Questo metodo fornisce un modo per coppie di optogenetica e sensori di calcio geneticamente codificati per l'immagine dei livelli di calcio citosolico di base e cambiamenti nei transitori di calcio evocati nei muscoli della parete del corpo dell'organismo modello C. elegans.

Abstract

L'organismo modello C. elegans fornisce un ottimo sistema per eseguire l'imaging in vivo del calcio. Il suo corpo trasparente e la sua manipolabilità genetica consentono l'espressione mirata di sensori di calcio geneticamente codificati. Questo protocollo delinea l'uso di questi sensori per l'imaging in vivo della dinamica del calcio nelle cellule mirate, in particolare i muscoli della parete corporea dei vermi. Utilizzando la co-espressione della channelrhodopsin presintica, la stimolazione del rilascio dell'acetilcolina dai motoneuroni eccitatori può essere indotta utilizzando impulsi di luce blu, con conseguente depolarizzazione muscolare e cambiamenti riproducibili nel calcio citoplastico Livelli. Due tecniche di immobilizzazione dei vermi sono discusse con diversi livelli di difficoltà. Il confronto di queste tecniche dimostra che entrambi gli approcci preservano la fisiologia della giunzione neuromuscolare e consentono la quantificazione riproducibile dei transitori di calcio. Associando l'optogenetica e l'imaging funzionale del calcio, i cambiamenti nella manipolazione post-sinaptica del calcio e nell'omeostasi possono essere valutati in una varietà di background mutanti. I dati presentati convalidano entrambe le tecniche di immobilizzazione ed esaminano specificamente i ruoli del c. elegans sarco(endo)plasmic reticular calcium ATPase e il canale di potassio BK attivato dal calcio nella regolazione del calcio muscolare della parete corporea.

Introduzione

Questo articolo presenta metodi per l'imaging del calcio in vivo dei muscoli della parete corporea di C. elegans utilizzando la stimolazione neuronale optogenetica. L'associazione di un muscolo ha espresso indicatore di calcio geneticamente codificato (GECI) con la depolarizzazione neuronale innescata dalla luce blu e fornisce un sistema per osservare chiaramente i transitori di calcio postsinaptico evocati. Questo evita l'uso della stimolazione elettrica, consentendo un'analisi non invasiva dei mutanti che influenzano la dinamica post-sinaptica del calcio.

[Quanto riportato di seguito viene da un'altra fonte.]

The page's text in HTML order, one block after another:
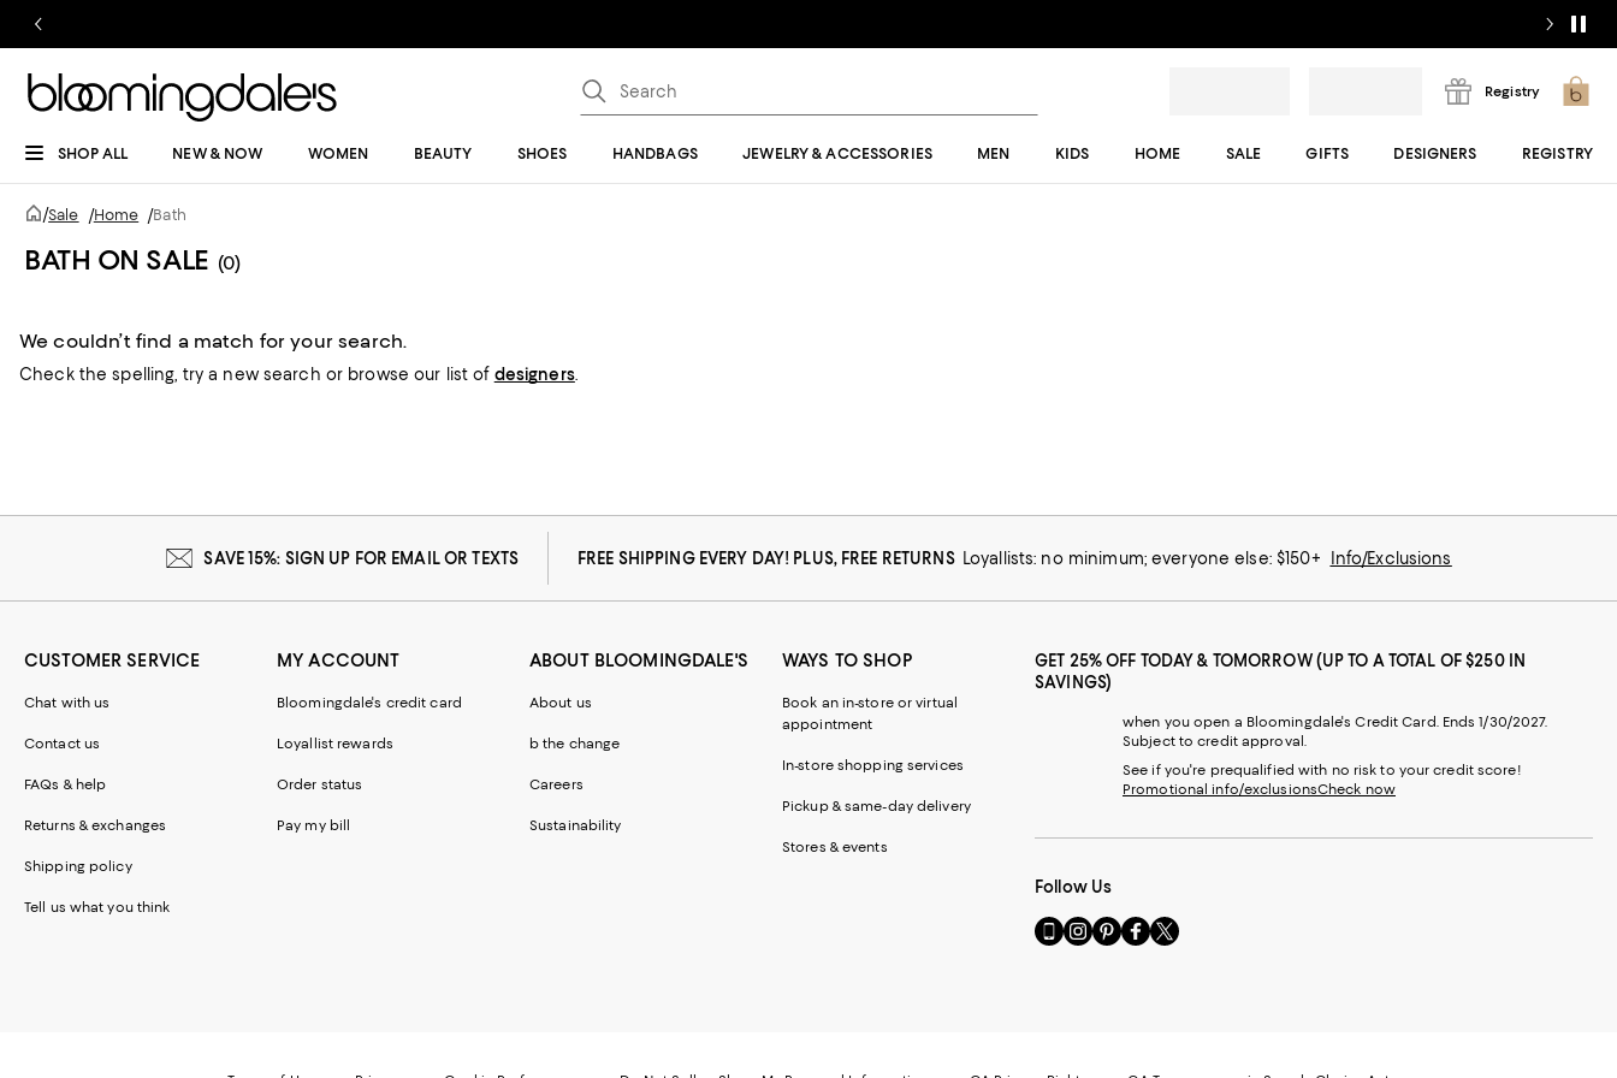
Registry
SHOP ALL NEW & NOW WOMEN BEAUTY SHOES HANDBAGS JEWELRY & ACCESSORIES MEN KIDS HOME SALE GIFTS DESIGNERS REGISTRY
/Sale /Home /Bath
BATH ON SALE (0)
We couldn’t find a match for your search.
Check the spelling, try a new search or browse our list of designers.
SAVE 15%: SIGN UP FOR EMAIL OR TEXTS FREE SHIPPING EVERY DAY! PLUS, FREE RETURNS Loyallists: no minimum; everyone else: $150+ Info/Exclusions
CUSTOMER SERVICE
Chat with us
Contact us
FAQs & help
Returns & exchanges
Shipping policy
Tell us what you think
MY ACCOUNT
Bloomingdale's credit card
Loyallist rewards
Order status
Pay my bill
ABOUT BLOOMINGDALE'S
About us
b the change
Careers
Sustainability
WAYS TO SHOP
Book an in-store or virtual
appointment
In-store shopping services
Pickup & same-day delivery
Stores & events
GET 25% OFF TODAY & TOMORROW (UP TO A TOTAL OF $250 IN
SAVINGS)
when you open a Bloomingdale's Credit Card. Ends 1/30/2027.
Subject to credit approval.
See if you're prequalified with no risk to your credit score!
Promotional info/exclusionsCheck now
Follow Us
Go
to
Visit
us
Visit
us
Visit
us
Visit
us

I GECI a singolo fluoroforo, come GCaMP, utilizzano una singola molecola proteica fluorescente fusa nel dominio M13 della catena luminosa miosina chinasi all'estremità terminale N e al calmodulin (CaM) al C-terminus. Al momento del legame del calcio, il dominio CaM, che ha un'alta affinità per il calcio, subisce un cambiamento conformazionale che induce un successivo cambiamento conformazionale nella proteina fluorescente che porta ad un aumento dell'intensità fluorescenza1. La fluorescenza GCaMP è eccitata a 488 nm, rendendola inadatta per essere utilizzata in combinazione con la channelrhodopsin, che ha una lunghezza d'onda di eccitazione simile di 473 nm. Pertanto, al fine di accoppiare le misurazioni del calcio con la stimolazione della channelrhodopsin, la proteina fluorescente verde di GCaMP deve essere sostituita con una proteina fluorescente rossa, mRuby (RCaMP). Utilizzando il muscolo espresso RCaMP, in combinazione con l'espressione del neurone motorio colinergico della channelrhodopsin, permette studi presso la giunzione neuromuscolare del verme (NMJ) con l'uso simultaneo di optogenetica e imaging funzionale all'interno dello stesso animale 2.

L'uso della channelrhodopsin bypassa la necessità che la stimolazione elettrica depolarizzi le giunzioni neuromuscolari di C. elegans, che possono essere raggiunte solo in preparati sezionati, rendendo così questa tecnica più facile da impiegare e più precisa quando si prendono di mira tessuti specifici. Ad esempio, la channelrhodopsin è stata precedentemente utilizzata in C. elegans per attivare in modo reversibilizzato neuroni specifici, portando all'attivazione robusta di neuroni eccitatori o inibitori3,4. L'uso della depolarizzazione stimolata dalla luce elude anche il problema dei danni neuronali dovuti alla stimolazione elettrica diretta. Questo offre l'opportunità di esaminare gli effetti di molti protocolli di stimolazione diversi, tra cui stimolazioni sostenute e ripetute, sulla dinamica post-sinaptica del calcio4.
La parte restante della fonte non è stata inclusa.